▶ [THE PROBLEM] Your reply should hold every record exactly as given, with no pictures in it.

── SOURCE MATERIAL ──

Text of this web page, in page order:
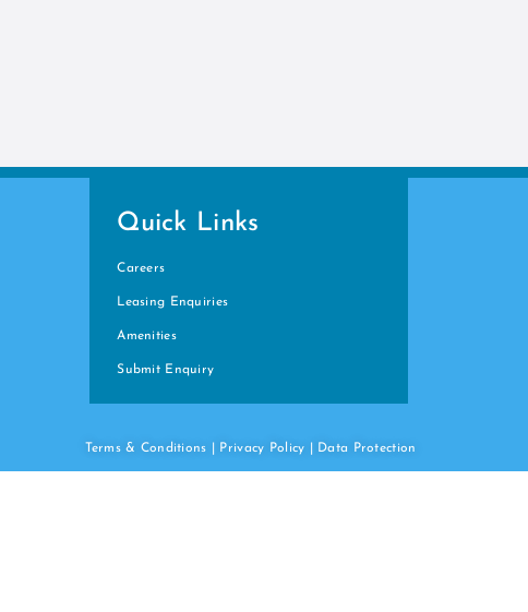
Quick Links
Careers
Leasing Enquiries
Amenities
Submit Enquiry
Terms & Conditions Privacy Policy Data Protection
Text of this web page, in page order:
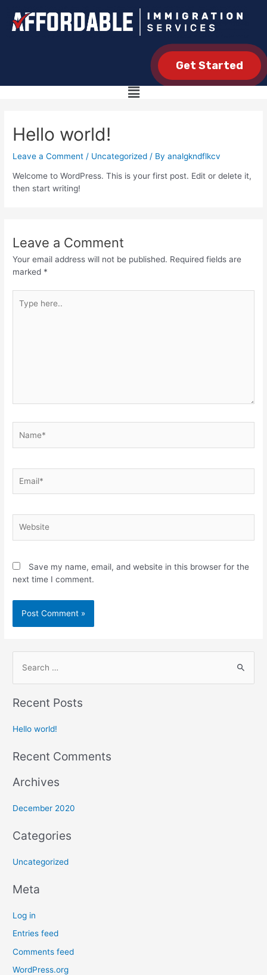
Get Started
Hello world!
Leave a Comment / Uncategorized / Byanalgkndflkcv
Welcome to WordPress. This is your first post. Edit or delete it,
then start writing!
Leave a Comment
Your email address will not be published. Required fields are
marked *
Save my name, email, and website in this browser for the
next time I comment.
Recent Posts
Hello world!
Recent Comments
Archives
December 2020
Categories
Uncategorized
Meta
Log in
Entries feed
Comments feed
WordPress.org
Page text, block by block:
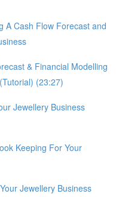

───

▶ [RESULT OF THE EXERCISE]
Text of this web page, in page order:
Quick Links
Careers
Leasing Enquiries
Amenities
Submit Enquiry
Terms & Conditions Privacy Policy Data Protection
Text of this web page, in page order:
Get Started
Hello world!
Leave a Comment / Uncategorized / Byanalgkndflkcv
Welcome to WordPress. This is your first post. Edit or delete it,
then start writing!
Leave a Comment
Your email address will not be published. Required fields are
marked *
Save my name, email, and website in this browser for the
next time I comment.
Recent Posts
Hello world!
Recent Comments
Archives
December 2020
Categories
Uncategorized
Meta
Log in
Entries feed
Comments feed
WordPress.org
Page text, block by block:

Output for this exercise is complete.